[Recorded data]
--- START ---

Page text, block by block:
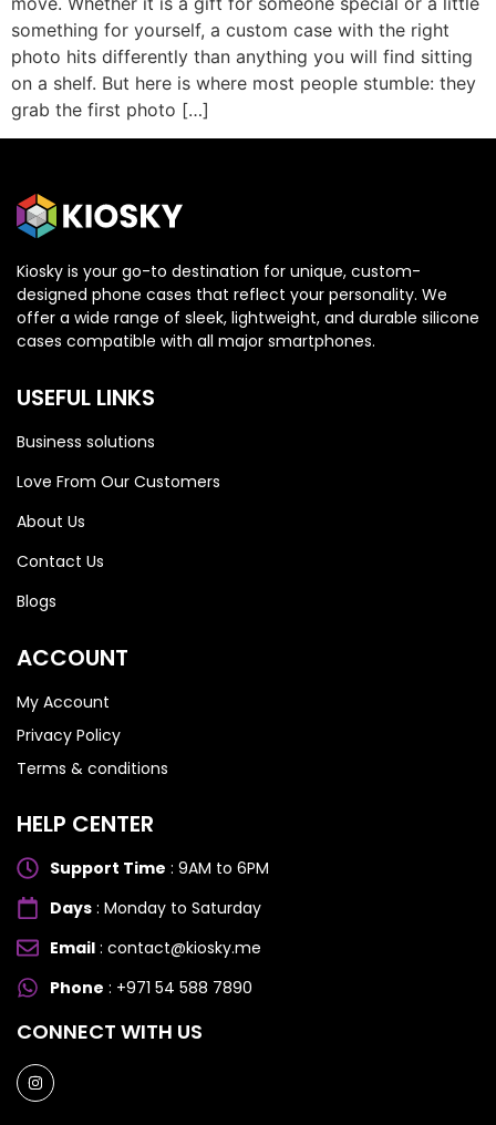
HONOR
Honor 200
HONOR
Honor 200
something for yourself, a custom case with the right
photo hits differently than anything you will find sitting
on a shelf. But here is where most people stumble: they
grab the first photo […]
Kiosky is your go-to destination for unique, custom-
designed phone cases that reflect your personality. We
offer a wide range of sleek, lightweight, and durable silicone
cases compatible with all major smartphones.
USEFUL LINKS
Business solutions
Love From Our Customers
About Us
Contact Us
Blogs
ACCOUNT
My Account
Privacy Policy
Terms & conditions
HELP CENTER
Support Time : 9AM to 6PM
Days : Monday to Saturday
Email : contact@kiosky.me
Phone : +971 54 588 7890
CONNECT WITH US
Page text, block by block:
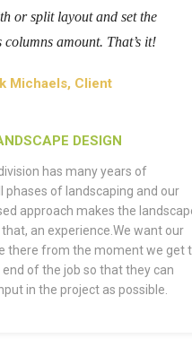
or split layout and set the
columns amount. That’s it!
Michaels, Client
DESIGN
has many years of
phases of landscaping and our
approach makes the
an experience.We want our
there from the moment we get
of the job so that they can
in the project as possible.
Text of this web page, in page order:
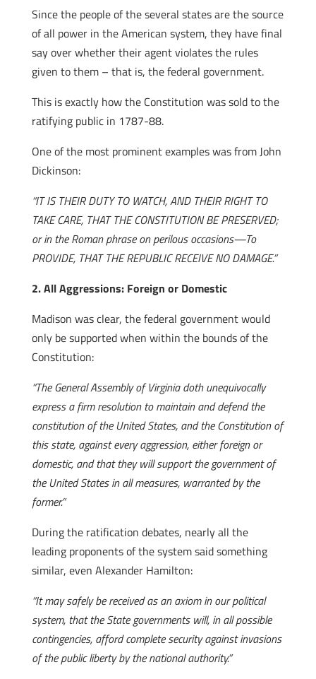
Since the people of the several states are the source
of all power in the American system, they have final
say over whether their agent violates the rules
given to them – that is, the federal government.
This is exactly how the Constitution was sold to the
ratifying public in 1787-88.
One of the most prominent examples was from John
Dickinson:
“IT IS THEIR DUTY TO WATCH, AND THEIR RIGHT TO
TAKE CARE, THAT THE CONSTITUTION BE PRESERVED;
or in the Roman phrase on perilous occasions—To
PROVIDE, THAT THE REPUBLIC RECEIVE NO DAMAGE.”
2. All Aggressions: Foreign or Domestic
Madison was clear, the federal government would
only be supported when within the bounds of the
Constitution:
“The General Assembly of Virginia doth unequivocally
express a firm resolution to maintain and defend the
constitution of the United States, and the Constitution of
this state, against every aggression, either foreign or
domestic, and that they will support the government of
the United States in all measures, warranted by the
former.”
During the ratification debates, nearly all the
leading proponents of the system said something
similar, even Alexander Hamilton:
“It may safely be received as an axiom in our political
system, that the State governments will, in all possible
contingencies, afford complete security against invasions
of the public liberty by the national authority.”
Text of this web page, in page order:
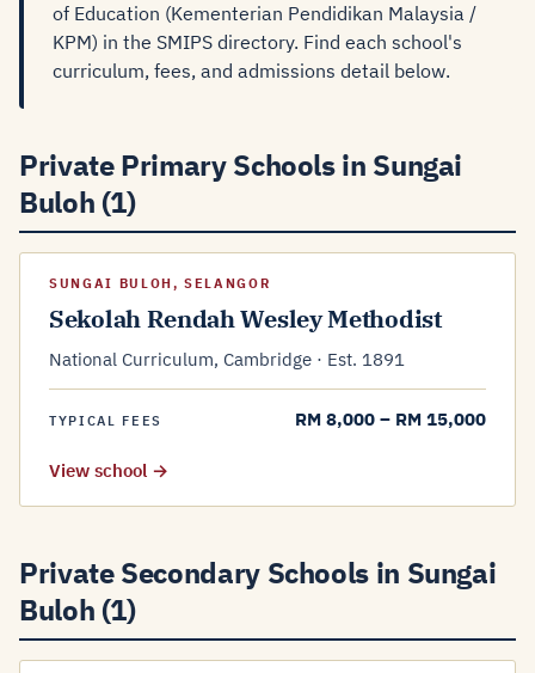
of Education (Kementerian Pendidikan Malaysia /
KPM) in the SMIPS directory. Find each school's
curriculum, fees, and admissions detail below.
Private Primary Schools in Sungai
Buloh (1)
SUNGAI BULOH, SELANGOR
Sekolah Rendah Wesley Methodist
National Curriculum, Cambridge · Est. 1891
TYPICAL FEES RM 8,000 – RM 15,000
View school →
Private Secondary Schools in Sungai
Buloh (1)
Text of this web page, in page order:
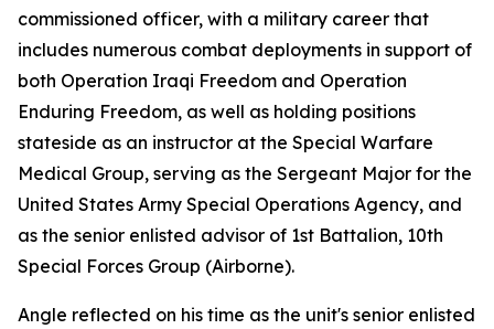
commissioned officer, with a military career that
includes numerous combat deployments in support of
both Operation Iraqi Freedom and Operation
Enduring Freedom, as well as holding positions
stateside as an instructor at the Special Warfare
Medical Group, serving as the Sergeant Major for the
United States Army Special Operations Agency, and
as the senior enlisted advisor of 1st Battalion, 10th
Special Forces Group (Airborne).
Angle reflected on his time as the unit's senior enlisted
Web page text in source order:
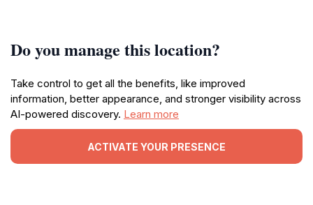
Do you manage this location?
Take control to get all the benefits, like improved
information, better appearance, and stronger visibility across
AI-powered discovery. Learn more
ACTIVATE YOUR PRESENCE
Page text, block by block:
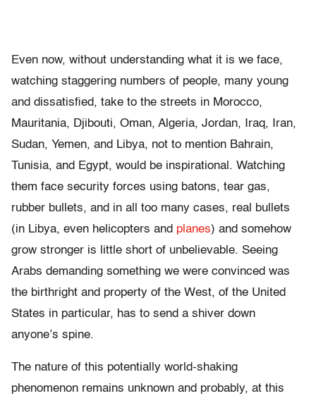
Even now, without understanding what it is we face,
watching staggering numbers of people, many young
and dissatisfied, take to the streets in Morocco,
Mauritania, Djibouti, Oman, Algeria, Jordan, Iraq, Iran,
Sudan, Yemen, and Libya, not to mention Bahrain,
Tunisia, and Egypt, would be inspirational. Watching
them face security forces using batons, tear gas,
rubber bullets, and in all too many cases, real bullets
(in Libya, even helicopters and planes) and somehow
grow stronger is little short of unbelievable. Seeing
Arabs demanding something we were convinced was
the birthright and property of the West, of the United
States in particular, has to send a shiver down
anyone’s spine.
The nature of this potentially world-shaking
phenomenon remains unknown and probably, at this
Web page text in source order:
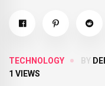
TECHNOLOGY BY
1 VIEWS
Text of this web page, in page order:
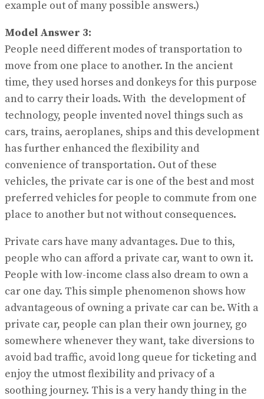
example out of many possible answers.)
Model Answer 3:
People need different modes of transportation to
move from one place to another. In the ancient
time, they used horses and donkeys for this purpose
and to carry their loads. With the development of
technology, people invented novel things such as
cars, trains, aeroplanes, ships and this development
has further enhanced the flexibility and
convenience of transportation. Out of these
vehicles, the private car is one of the best and most
preferred vehicles for people to commute from one
place to another but not without consequences.
Private cars have many advantages. Due to this,
people who can afford a private car, want to own it.
People with low-income class also dream to own a
car one day. This simple phenomenon shows how
advantageous of owning a private car can be. With a
private car, people can plan their own journey, go
somewhere whenever they want, take diversions to
avoid bad traffic, avoid long queue for ticketing and
enjoy the utmost flexibility and privacy of a
soothing journey. This is a very handy thing in the
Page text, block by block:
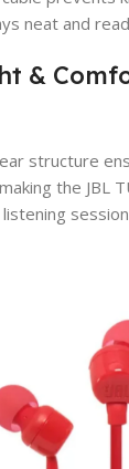
neat and
&
structure
the JBL
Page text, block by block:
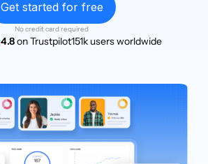
Get started for free
No credit card required
4.8on Trustpilot151k users worldwide
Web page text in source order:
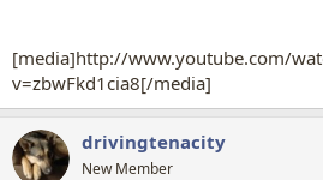
[media]http://www.youtube.com/
v=zbwFkd1cia8[/media]
drivingtenacity
New Member

--- END ---

■ **Exercise prompt**: Show all lines in the entries above where the string "Schools" appears.

■ **Worked solution**:
Private Primary Schools in Sungai
Private Secondary Schools in Sungai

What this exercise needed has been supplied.